Go over the entries and report the lines where the word "Base" occurs.

Items from a dataset
*** Block opens ***

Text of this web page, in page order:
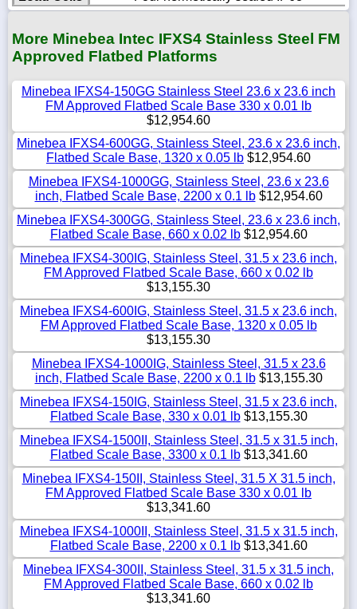
More Minebea Intec IFXS4 Stainless Steel FM
Approved Flatbed Platforms
Minebea IFXS4-150GG Stainless Steel 23.6 x 23.6 inch
FM Approved Flatbed Scale Base 330 x 0.01 lb
$12,954.60
Minebea IFXS4-600GG, Stainless Steel, 23.6 x 23.6 inch,
Flatbed Scale Base, 1320 x 0.05 lb $12,954.60
Minebea IFXS4-1000GG, Stainless Steel, 23.6 x 23.6
inch, Flatbed Scale Base, 2200 x 0.1 lb$12,954.60
Minebea IFXS4-300GG, Stainless Steel, 23.6 x 23.6 inch,
Flatbed Scale Base, 660 x 0.02 lb$12,954.60
Minebea IFXS4-300IG, Stainless Steel, 31.5 x 23.6 inch,
FM Approved Flatbed Scale Base, 660 x 0.02 lb
$13,155.30
Minebea IFXS4-600IG, Stainless Steel, 31.5 x 23.6 inch,
FM Approved Flatbed Scale Base, 1320 x 0.05 lb
$13,155.30
Minebea IFXS4-1000IG, Stainless Steel, 31.5 x 23.6
inch, Flatbed Scale Base, 2200 x 0.1 lb$13,155.30
Minebea IFXS4-150IG, Stainless Steel, 31.5 x 23.6 inch,
Flatbed Scale Base, 330 x 0.01 lb$13,155.30
Minebea IFXS4-1500II, Stainless Steel, 31.5 x 31.5 inch,
Flatbed Scale Base, 3300 x 0.1 lb$13,341.60
Minebea IFXS4-150II, Stainless Steel, 31.5 X 31.5 inch,
FM Approved Flatbed Scale Base 330 x 0.01 lb
$13,341.60
Minebea IFXS4-1000II, Stainless Steel, 31.5 x 31.5 inch,
Flatbed Scale Base, 2200 x 0.1 lb$13,341.60
Minebea IFXS4-300II, Stainless Steel, 31.5 x 31.5 inch,
FM Approved Flatbed Scale Base, 660 x 0.02 lb
$13,341.60
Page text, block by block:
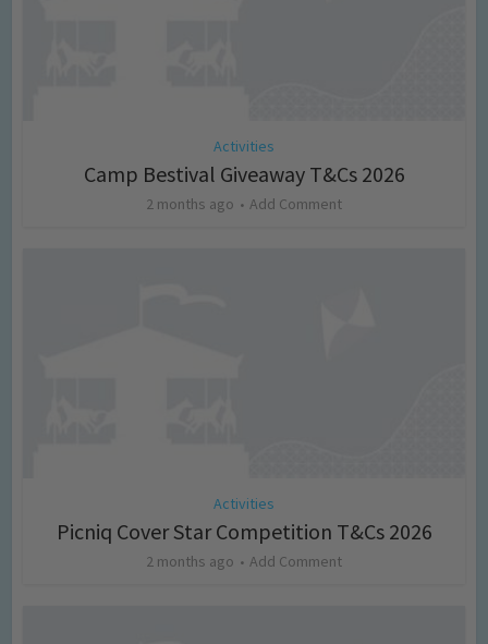
Activities
Camp Bestival Giveaway T&Cs 2026
2 months ago Add Comment
Activities
Picniq Cover Star Competition T&Cs 2026
2 months ago Add Comment
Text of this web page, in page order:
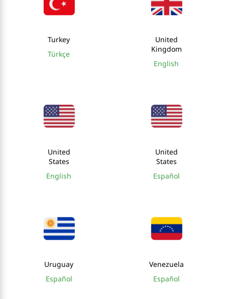
Turkey
Türkçe
United
Kingdom
English
United
States
English
United
States
Español
Uruguay
Español
Venezuela
Español
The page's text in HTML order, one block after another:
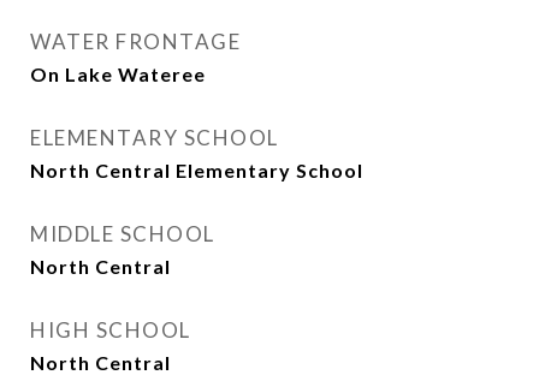
WATER FRONTAGE
On Lake Wateree
ELEMENTARY SCHOOL
North Central Elementary School
MIDDLE SCHOOL
North Central
HIGH SCHOOL
North Central
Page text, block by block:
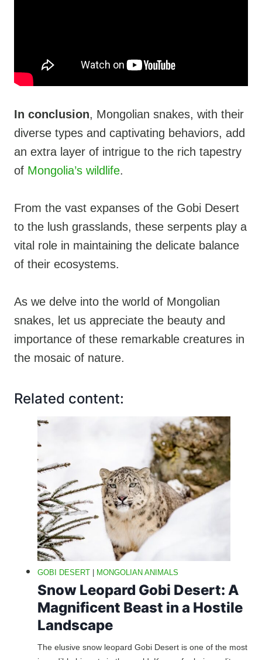
In conclusion, Mongolian snakes, with their
diverse types and captivating behaviors, add
an extra layer of intrigue to the rich tapestry
of Mongolia’s wildlife.
From the vast expanses of the Gobi Desert
to the lush grasslands, these serpents play a
vital role in maintaining the delicate balance
of their ecosystems.
As we delve into the world of Mongolian
snakes, let us appreciate the beauty and
importance of these remarkable creatures in
the mosaic of nature.
Related content:
GOBI DESERT MONGOLIAN ANIMALS
Snow Leopard Gobi Desert: A
Magnificent Beast in a Hostile
Landscape
The elusive snow leopard Gobi Desert is one of the most
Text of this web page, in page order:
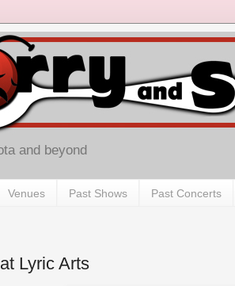
and beyond
Venues Past Shows Past Concerts
Lyric Arts
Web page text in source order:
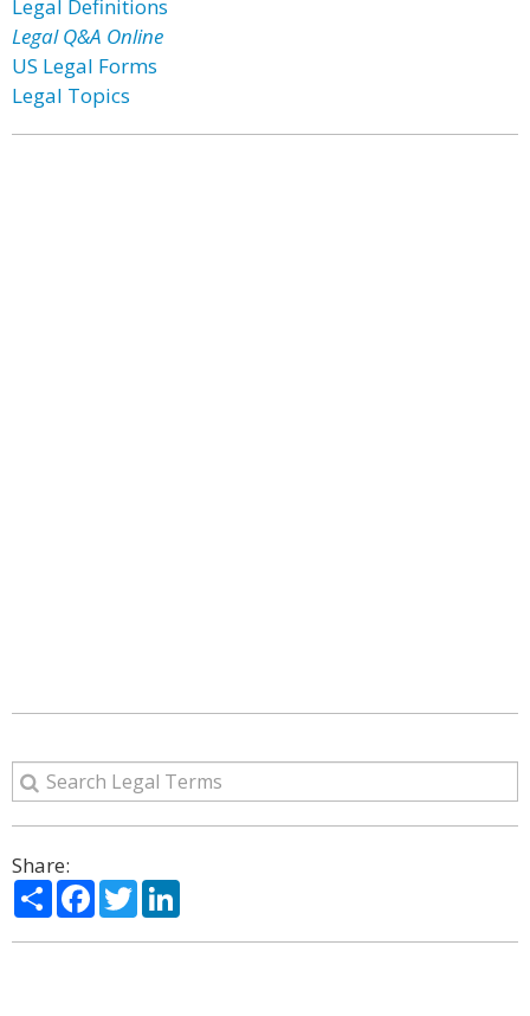
Legal Definitions
Legal Q&A Online
US Legal Forms
Legal Topics
Share:
ShareFacebook
Twitter
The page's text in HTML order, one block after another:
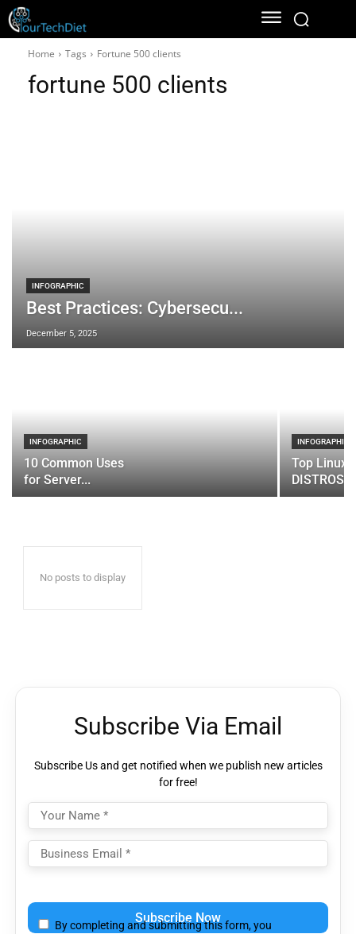
Home Tags Fortune 500 clients
fortune 500 clients
INFOGRAPHIC
Best Practices: Cybersecu...
December 5, 2025
INFOGRAPHIC
10 Common Uses
for Server...
INFOGRAPHIC
Top Linux
DISTROS
No posts to display
Subscribe Via Email
Subscribe Us and get notified when we publish new articles
for free!
leave
this
By completing and submitting this form, you

*** Block closes ***

[COMPLETED TASK]
FM Approved Flatbed Scale Base 330 x 0.01 lb
Flatbed Scale Base, 1320 x 0.05 lb $12,954.60
inch, Flatbed Scale Base, 2200 x 0.1 lb$12,954.60
Flatbed Scale Base, 660 x 0.02 lb$12,954.60
FM Approved Flatbed Scale Base, 660 x 0.02 lb
FM Approved Flatbed Scale Base, 1320 x 0.05 lb
inch, Flatbed Scale Base, 2200 x 0.1 lb$13,155.30
Flatbed Scale Base, 330 x 0.01 lb$13,155.30
Flatbed Scale Base, 3300 x 0.1 lb$13,341.60
FM Approved Flatbed Scale Base 330 x 0.01 lb
Flatbed Scale Base, 2200 x 0.1 lb$13,341.60
FM Approved Flatbed Scale Base, 660 x 0.02 lb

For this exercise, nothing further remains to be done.